:: GIVEN ENTRIES

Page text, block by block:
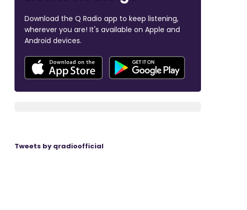
Download the Q Radio app to keep listening,
wherever you are! It's available on Apple and
Android devices.
Tweets by qradioofficial
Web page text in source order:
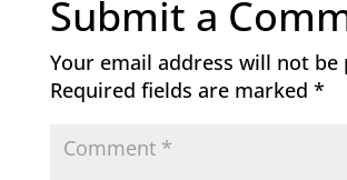
Submit a
Your email address will not be
Required fields are marked *
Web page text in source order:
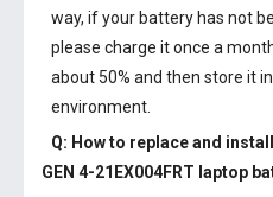
way, if your battery has not
please charge it once a
about 50% and then store it
environment.
Q: How to replace and
GEN 4-21EX004FRT laptop
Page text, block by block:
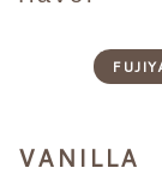
VANILLA
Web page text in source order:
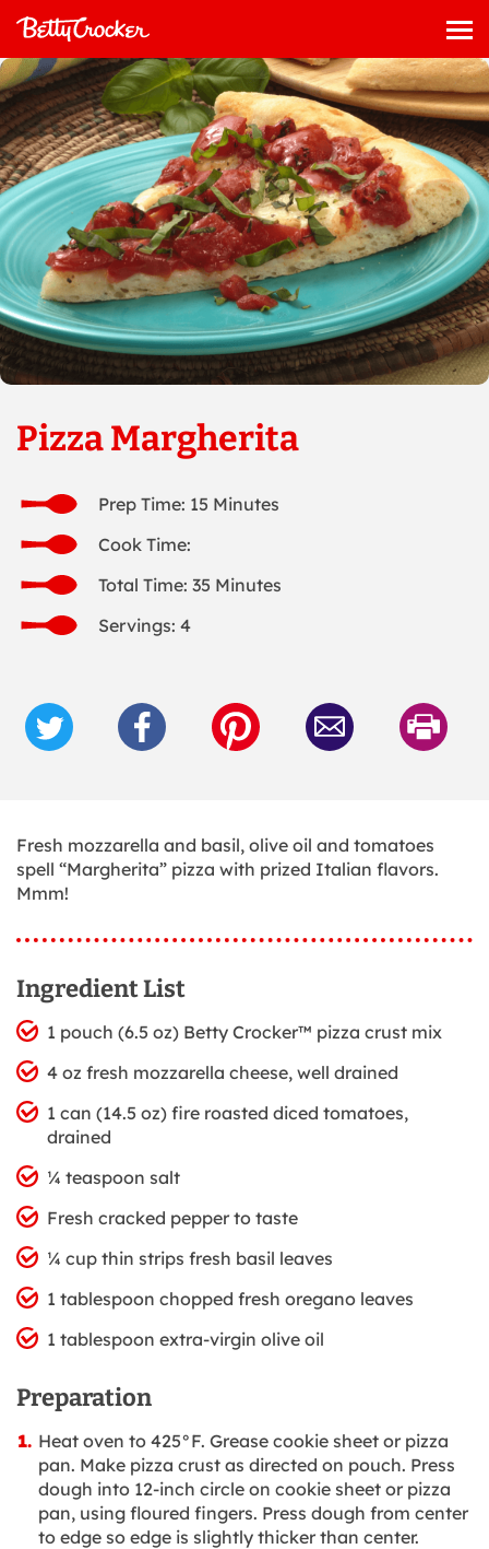
Pizza Margherita
Prep Time: 15 Minutes
Cook Time:
Total Time: 35 Minutes
Servings: 4
Fresh mozzarella and basil, olive oil and tomatoes
spell “Margherita” pizza with prized Italian flavors.
Mmm!
Ingredient List
1 pouch (6.5 oz) Betty Crocker™ pizza crust mix
4 oz fresh mozzarella cheese, well drained
1 can (14.5 oz) fire roasted diced tomatoes,
drained
¼ teaspoon salt
Fresh cracked pepper to taste
¼ cup thin strips fresh basil leaves
1 tablespoon chopped fresh oregano leaves
1 tablespoon extra-virgin olive oil
Preparation
Heat oven to 425°F. Grease cookie sheet or pizza
pan. Make pizza crust as directed on pouch. Press
dough into 12-inch circle on cookie sheet or pizza
pan, using floured fingers. Press dough from center
to edge so edge is slightly thicker than center.

::::

EXERCISE BRIEF: If a line in the records above contains the word "Time", copy it.

SOLUTION BELOW:
Prep Time: 15 Minutes
Cook Time:
Total Time: 35 Minutes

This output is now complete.